It’s not important to live in the present — it’s absolutely necessary. There is no other place besides the present where life may be lived, even if one wanted more than anything else to choose an alternate destination.
So we must live in the present then. The genuine issue at hand is not whether we will live in the present, but whether our mental focus will join our physical body there.
Often the answer to this question is no: people spend much of their waking time in mental focus that alternates between future and past. But does this matter at all? Is it genuinely relevant whether we mentally occupy the present, or not?
It does if quality of life has much importance. Mentally occupying the past tends to bring on responses of regret and sadness, and can also trigger depression. Mentally occupying the future tends to bring on responses of anxiety and fear, and feeling overwhelmed.
Being outside of the present also reinforces an experience of chronic lack. The peace and contentment that every person would like to have is perceived as something that will be found in the future, or something that existed in the past. It’s chasing after the phantom called happiness, and never finding it and / or being able to hold on to it for long.
What about the present then? What’s so special about it? What is found there?

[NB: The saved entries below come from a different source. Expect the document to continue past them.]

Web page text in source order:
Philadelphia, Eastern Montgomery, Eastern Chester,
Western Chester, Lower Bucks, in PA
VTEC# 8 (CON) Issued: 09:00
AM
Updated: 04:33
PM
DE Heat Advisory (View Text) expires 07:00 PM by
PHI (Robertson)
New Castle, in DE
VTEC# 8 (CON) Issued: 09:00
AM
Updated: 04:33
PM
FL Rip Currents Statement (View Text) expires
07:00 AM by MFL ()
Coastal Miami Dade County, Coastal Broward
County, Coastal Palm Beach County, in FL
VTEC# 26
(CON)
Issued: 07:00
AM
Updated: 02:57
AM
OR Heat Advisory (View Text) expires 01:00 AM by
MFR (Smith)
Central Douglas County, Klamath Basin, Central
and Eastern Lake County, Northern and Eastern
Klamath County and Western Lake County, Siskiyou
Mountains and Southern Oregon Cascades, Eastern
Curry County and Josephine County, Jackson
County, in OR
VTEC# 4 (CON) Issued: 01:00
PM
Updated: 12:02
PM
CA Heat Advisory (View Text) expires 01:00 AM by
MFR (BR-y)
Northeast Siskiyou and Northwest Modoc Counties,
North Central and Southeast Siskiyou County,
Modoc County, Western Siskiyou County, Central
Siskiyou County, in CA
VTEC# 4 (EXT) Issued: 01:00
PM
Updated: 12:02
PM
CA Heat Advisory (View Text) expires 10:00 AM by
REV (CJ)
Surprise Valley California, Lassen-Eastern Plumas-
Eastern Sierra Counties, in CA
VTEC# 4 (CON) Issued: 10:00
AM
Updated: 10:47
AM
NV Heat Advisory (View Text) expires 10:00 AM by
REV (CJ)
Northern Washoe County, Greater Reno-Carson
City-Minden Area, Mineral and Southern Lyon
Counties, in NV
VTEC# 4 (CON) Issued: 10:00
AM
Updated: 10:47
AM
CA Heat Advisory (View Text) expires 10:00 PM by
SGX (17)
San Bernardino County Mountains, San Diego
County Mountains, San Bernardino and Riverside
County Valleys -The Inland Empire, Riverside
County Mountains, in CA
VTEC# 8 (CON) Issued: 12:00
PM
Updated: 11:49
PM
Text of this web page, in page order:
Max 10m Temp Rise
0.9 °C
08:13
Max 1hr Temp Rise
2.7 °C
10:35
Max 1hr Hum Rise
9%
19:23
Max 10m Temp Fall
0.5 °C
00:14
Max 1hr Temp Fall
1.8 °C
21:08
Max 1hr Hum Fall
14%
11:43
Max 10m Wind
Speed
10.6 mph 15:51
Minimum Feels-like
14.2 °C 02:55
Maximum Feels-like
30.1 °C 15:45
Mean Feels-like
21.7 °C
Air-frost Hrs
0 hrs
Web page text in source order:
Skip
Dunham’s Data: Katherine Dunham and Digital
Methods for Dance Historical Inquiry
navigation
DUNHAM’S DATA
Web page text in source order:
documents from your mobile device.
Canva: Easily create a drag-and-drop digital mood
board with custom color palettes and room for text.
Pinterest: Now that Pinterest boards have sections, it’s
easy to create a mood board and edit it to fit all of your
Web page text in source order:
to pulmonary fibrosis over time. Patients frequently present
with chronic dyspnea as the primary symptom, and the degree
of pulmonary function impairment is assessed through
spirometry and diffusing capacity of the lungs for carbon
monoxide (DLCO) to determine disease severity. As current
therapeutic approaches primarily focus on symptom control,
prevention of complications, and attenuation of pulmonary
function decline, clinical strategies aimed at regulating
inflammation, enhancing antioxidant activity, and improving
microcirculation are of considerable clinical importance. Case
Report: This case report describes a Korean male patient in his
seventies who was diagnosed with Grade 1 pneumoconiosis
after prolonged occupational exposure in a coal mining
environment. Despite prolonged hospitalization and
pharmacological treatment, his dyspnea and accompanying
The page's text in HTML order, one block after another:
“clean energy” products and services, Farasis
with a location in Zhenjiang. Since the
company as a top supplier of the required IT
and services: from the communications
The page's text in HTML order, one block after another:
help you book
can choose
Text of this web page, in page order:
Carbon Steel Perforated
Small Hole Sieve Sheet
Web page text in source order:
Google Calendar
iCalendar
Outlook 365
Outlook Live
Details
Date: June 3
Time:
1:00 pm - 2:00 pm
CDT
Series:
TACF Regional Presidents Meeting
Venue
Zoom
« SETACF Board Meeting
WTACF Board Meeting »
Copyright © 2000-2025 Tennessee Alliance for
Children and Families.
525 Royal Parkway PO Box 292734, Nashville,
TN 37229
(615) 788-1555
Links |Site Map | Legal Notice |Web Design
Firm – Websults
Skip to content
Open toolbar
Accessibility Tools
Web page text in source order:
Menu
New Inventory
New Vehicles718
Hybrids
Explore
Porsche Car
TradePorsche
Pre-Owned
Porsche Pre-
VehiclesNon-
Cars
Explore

Being fully in the present amounts to having mental focus fully in the time space called now. The mind is not engaged in chatter or visualizations about unhappy past or stressful future. The mind is often quiet and at rest within the now, and is simply an observer of the life experience flowing from one now moment to the next now moment — no judgment of what happens, no analysis, no trying to grab hold.
When the mind is quiet like this a deep, extraordinary state of ease and peace comes into awareness. This state is referenced in various spiritual writings, including Biblical references …the peace that surpasseth all understanding… and …be still and know that I am God…This peace state is not an anomaly; in fact it is our authentic state. We do not know it typically because this authentic state is shut off behind a wall of mind output.
When we are present, when the mind is quiet, we regain connection with this authentic state and so have peace and contentment, but also have access to the spiritual energy and powers this presence brings.
Be still — be present — and know God.